Readers of this blog will no doubt be aware that regulators and legislators worldwide are working manically to update their financial services legislation to conform to political agendas (rightly or wrongly) arising from the credit crisis. I thought that it may be useful to give you a reminder of a couple of the forthcoming changes that we’ll all need to get used to.

  • US CFTC Exemptions – US and non-US managers and funds that operate on US futures markets generally should be registered with or apply for an exemption from registration with the CFTC. Those of us working for non-US clients and funds typically rely on a number of exemptions and are accustomed to making a couple of exemption notice filings and leaving it at that. Going forward, the old exemptions are rescinded and will be replaced with annual exemption filings together with the requirement to make risk disclosures regarding swap transactions.

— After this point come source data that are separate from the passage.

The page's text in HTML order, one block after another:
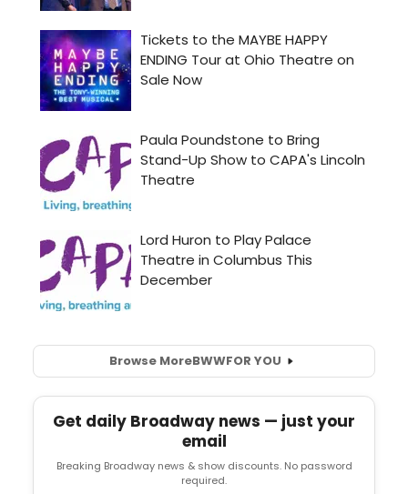
Browse MoreBWWFOR YOU
Get daily Broadway news — just your
email
Breaking Broadway news & show discounts. No password
required.

  • US Investment Adviser Registration – No doubt you have all read reams on this topic already. However, we do need to keep in mind that the exemptive goalposts have moved. The old 15 client exemption falls away and, while the SEC has written a letter (click here for PDF copy) to the NASAA indicating that it will consider extending the transition time for Federal registration until Q1 2012, it is worth noting that the Staff do not have the power to take this step because the drop dead date was set in stone by Congress in Dodd-Frank itself. We will need to wait for final rulemaking by the Commission due on 21 July 2011.

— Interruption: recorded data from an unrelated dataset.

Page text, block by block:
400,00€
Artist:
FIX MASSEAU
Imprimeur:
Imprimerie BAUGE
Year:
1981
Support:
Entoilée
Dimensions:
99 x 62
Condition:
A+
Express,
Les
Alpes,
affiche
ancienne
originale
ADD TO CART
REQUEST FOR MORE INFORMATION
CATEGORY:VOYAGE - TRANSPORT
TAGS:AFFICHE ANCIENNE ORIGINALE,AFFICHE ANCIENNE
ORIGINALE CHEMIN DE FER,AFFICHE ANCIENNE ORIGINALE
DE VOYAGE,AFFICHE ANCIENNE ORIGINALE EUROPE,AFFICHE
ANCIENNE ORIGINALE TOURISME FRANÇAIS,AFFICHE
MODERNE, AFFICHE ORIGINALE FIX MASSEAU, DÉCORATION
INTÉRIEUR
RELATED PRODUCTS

  • UK Bribery Act – Please do read Oliver’s blog from 19 April. Investment management businesses must have measures in place to comply with their Bribery Act obligations generally and need to be particularly careful when entering into capital introduction and rebating arrangements. US-based businesses that have a link to the UK will need to ensure that their policies are updated as the Bribery Act does not contain a safe harbour for the aptly named “grease payments” which are permissible under the US’s FCPA.
  • Acronyms Galore – Taking a Eurocentric view, it is out with the FSA and in with the PRA, CPMA and FPC in the UK and out with CESR and in with ESMA at the EU level. Interestingly, the site “cpma.org.uk” is for sale!
  • UCITS and the Key Investor Information Document or “KIID” – Managers of UCITS funds will be acutely aware that from July 2011 the simplified prospectus regime will be replaced with the 2 page Key Investor Information Document which must contain a synthetic risk/reward indicator or “SRRI”. It will be interesting to see if it will be possible for managers across the EU to keep within the 2 page limit for the KIID. Do please let us know your views on the KIID requirements whether from a manager’s or buy-side perspective.